Meškuičiai is a small town in Šiauliai County in northern-central Lithuania. It is closely associated with the famous Hill of Crosses, a major site of Catholic pilgrimage.

==Geography and location==
Meškuičiai lies in the Šiauliai County of northern-central Lithuania, not far from the city of Šiauliai itself.

==Demographics==
According to the 2011 census Meškuičiai had a population of 1,056 residents. Over the following decade, the town experienced a gradual population decline, with the 2021 census recording 856 inhabitants, reflecting an average annual decrease of 2.1%. Covering an area of 1.375 square kilometers, the town had a population density of approximately 622 people per square kilometer in 2021. The 2021 census also revealed a gender distribution in Meškuičiai of 390 males (45.6%) and 466 females (54.4%), indicating a slightly higher proportion of females in the population.

==Landmarks==
===The Windmill of Meškuičiai===
One of the most notable historical landmarks in Meškuičiai is its windmill, constructed around 1867. The building of the windmill is attributed to an unknown clergyman, and its history is closely tied to both Meškuičiai and the nearby village Rupeikiai.

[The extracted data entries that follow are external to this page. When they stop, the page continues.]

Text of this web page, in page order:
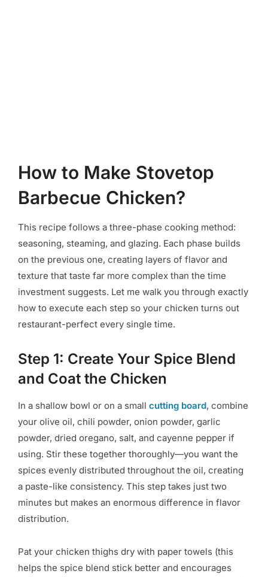
How to Make Stovetop
Barbecue Chicken?
This recipe follows a three-phase cooking method:
seasoning, steaming, and glazing. Each phase builds
on the previous one, creating layers of flavor and
texture that taste far more complex than the time
investment suggests. Let me walk you through exactly
how to execute each step so your chicken turns out
restaurant-perfect every single time.
Step 1: Create Your Spice Blend
and Coat the Chicken
In a shallow bowl or on a small cutting board, combine
your olive oil, chili powder, onion powder, garlic
powder, dried oregano, salt, and cayenne pepper if
using. Stir these together thoroughly—you want the
spices evenly distributed throughout the oil, creating
a paste-like consistency. This step takes just two
minutes but makes an enormous difference in flavor
distribution.
Pat your chicken thighs dry with paper towels (this
helps the spice blend stick better and encourages
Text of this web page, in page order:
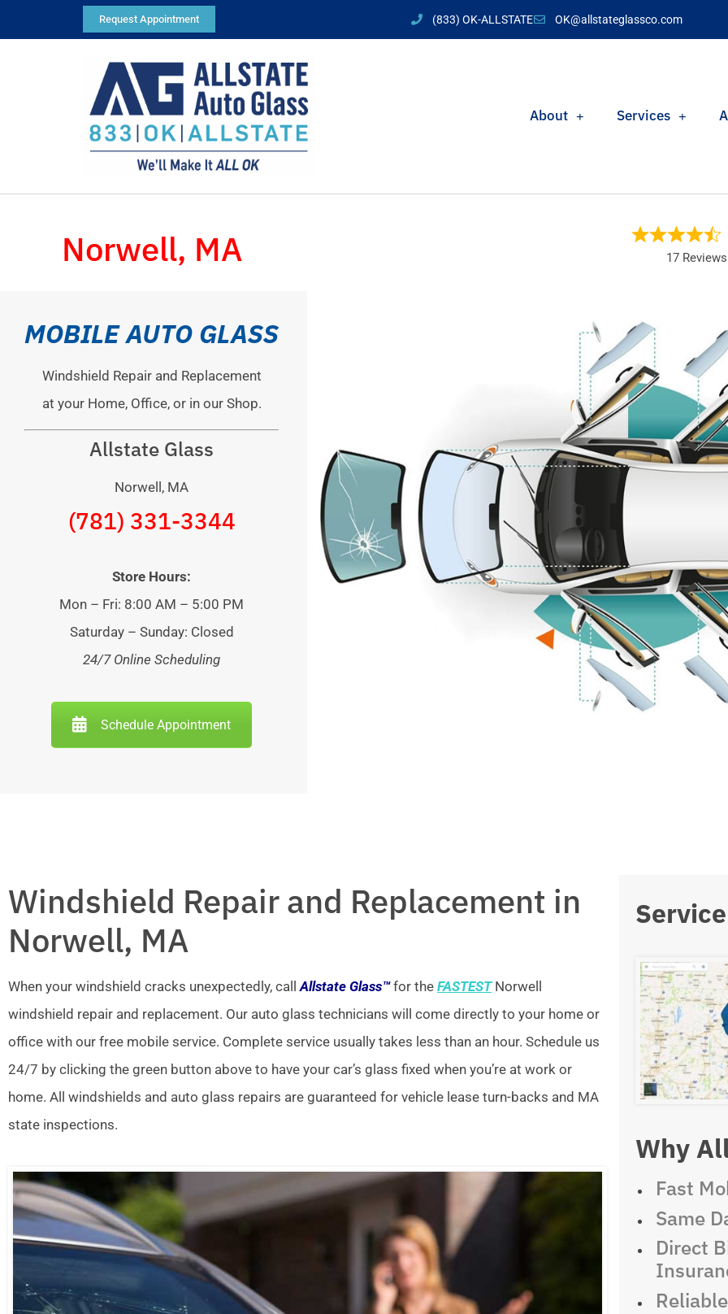
Request Appointment (833) OK-ALLSTATE OK@allstateglassco.com
About Services
Norwell, MA 17 Reviews
MOBILE AUTO GLASS
Windshield Repair and Replacement
at your Home, Office, or in our Shop.
Allstate Glass
Norwell, MA
(781) 331-3344
Store Hours:
Mon – Fri: 8:00 AM – 5:00 PM
Saturday – Sunday: Closed
24/7 Online Scheduling
Schedule Appointment
Windshield Repair and Replacement in
Norwell, MA
When your windshield cracks unexpectedly, callAllstate Glass™for the FASTESTNorwell
windshield repair and replacement. Our auto glass technicians will come directly to your home or
office with our free mobile service. Complete service usually takes less than an hour. Schedule us
24/7 by clicking the green button above to have your car’s glass fixed when you’re at work or
home. All windshields and auto glass repairs are guaranteed for vehicle lease turn-backs and MA
state inspections.
Why
Fast
Same
Direct

The windmill changed hands several times, with ownership passing through the Šliažas and Šerys families before eventually being acquired by Stasys Stočkus. After Stočkus's tragic death in an accident involving the mill machinery, the windmill was used communally until it was taken over by the local collective farm during the Soviet era.

===Hill of Crosses===

For a long period the parish of Meškuičiai was famous for its Hill of Crosses, on which stood more than three thousand crosses, each one with its own history. People would come on foot to erect crosses they carried with him, from all over, including Latvia, Estonia, Belarus, and the United States.